THE PROBLEM:
Please return exactly the lines from the top of the data through the line that contains "The accommodations, which are all", and skip all pictures.

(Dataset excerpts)
▬▬▬

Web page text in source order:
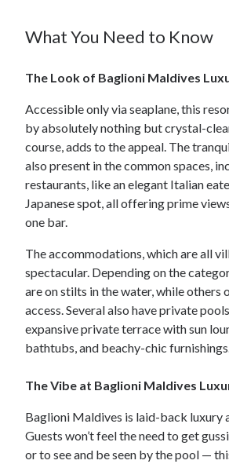
What You Need to Know
The Look of Baglioni Maldives
Accessible only via seaplane, this
by absolutely nothing but crystal-
course, adds to the appeal. The
also present in the common spaces,
restaurants, like an elegant Italian
Japanese spot, all offering prime
one bar.
The accommodations, which are all
spectacular. Depending on the
are on stilts in the water, while others
access. Several also have private
expansive private terrace with sun
bathtubs, and beachy-chic furnishings.
The Vibe at Baglioni Maldives
Baglioni Maldives is laid-back luxury
Guests won’t feel the need to get
or to see and be seen by the pool —

▬▬▬

FINAL ANSWER:
Web page text in source order:
What You Need to Know
The Look of Baglioni Maldives
Accessible only via seaplane, this
by absolutely nothing but crystal-
course, adds to the appeal. The
also present in the common spaces,
restaurants, like an elegant Italian
Japanese spot, all offering prime
one bar.
The accommodations, which are all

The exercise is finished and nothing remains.